Your videos are simply brilliant. You keep them simple but extremely informative. Whoever gets to apprentice with you is a very lucky person.
You can also pull and twist them at the same time and will come off. Sometimes easy sometimes hard
Don't daisy chain devices either make sure to pig tail everything makes troubleshooting easier. Had a buddy the other say older house and half of his lights and receptacles went out all because they were all daisy chained off of one outlet that broke internally and started to short tripping the breaker.

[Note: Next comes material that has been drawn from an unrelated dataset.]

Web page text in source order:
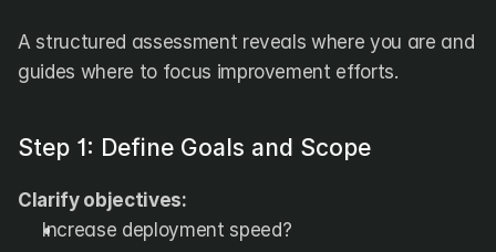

Tail it also ,,,supper great connection.
Using the side screws on residential receptacles loosen over time. I had less issues witht the baskstab method. The screws on commercial ones are a much better design though cost a little more.
Yeah I would personally use the commercial grade receptacles especially in basements and garages. Because most people if a receptacle goes bad will replace it if it's in their finished space. But usually if it's in a garage they will just forget about it or at least that's what I've seen.

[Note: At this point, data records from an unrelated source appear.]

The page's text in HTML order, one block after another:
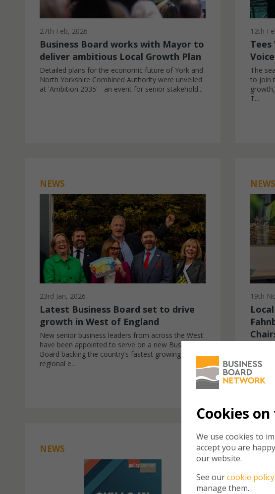
27th Feb, 2026
Business Board works with Mayor to
deliver ambitious Local Growth Plan
Detailed plans for the economic future of York and
North Yorkshire Combined Authority were unveiled
at 'Ambition 2035' - an event for senior stakehold...
12th
Tees
Voice
The
to join
T...
NEWS
23rd Jan, 2026
Latest Business Board set to drive
growth in West of England
New senior business leaders from across the West
have been appointed to serve on a new Business
Board backing the country’s fastest growing
regional e...
NEWS
19th
NEWS NEWS
Cookies
We use cookies to
accept you are
our website.
See ourcookie policy
manage them.

Thank u so much , I had 0$ and u helped a lot
Any electrician that back stabs their receptacles is lazy and should just go be a plumber.

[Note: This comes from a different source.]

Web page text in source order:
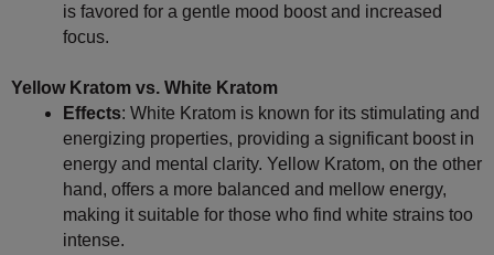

I would not rely on the "hot stick" your using to verify the power is off. Those are handy in certain circumstances but are unsafe in the instance you show. Always use a real voltage tester, the kind with two prongs, to test for voltage.
Just to warn people a non contact voltage indicator is not an approved or safe method of proving dead circuits. Always use a dedicated 2 pole voltage tester (not a multimeter) and prove before and after on either a proving unit or a known live source.
Push-ins are actually pretty good these days. The copper is held down by a spring. Because copper is rather soft, too much pressure (like in a screwterminal) can make ist Kind of retract and loosening the connection. In cases like this, the spring just readjust and will clamp it down all the time. Btw, these springs are designed in an way, that they will burry themselves into the copper so you can't pull them out that easy.
On my older home we didn't have ground wires in the outlets (receptacle) and it's a hell of a job running a ground wire to every single outlet. so I put in all new outlets with ground and simply put a small pigtail wire to the white wire. The white wire goes to the electrical box that is exactly the same as the ground.
Weird. I don't have those slots on mine. I'm retrofitting all my existing outlets and switches and they were all backstabbed. However, it's a manufactured home so that probably explains the discrepancy and methods for wiring.
You can also use a scrape piece of 14 gauge solid
Lol I never knew thank you Soo much love your Chanel taught me so much
Or BEST yet, get rid of the pass-though connections (series wiring) altogether and install pigtails to connect your device to (parallel wiring). That way you’re not loading every device on the circuit when plugging in something near the end.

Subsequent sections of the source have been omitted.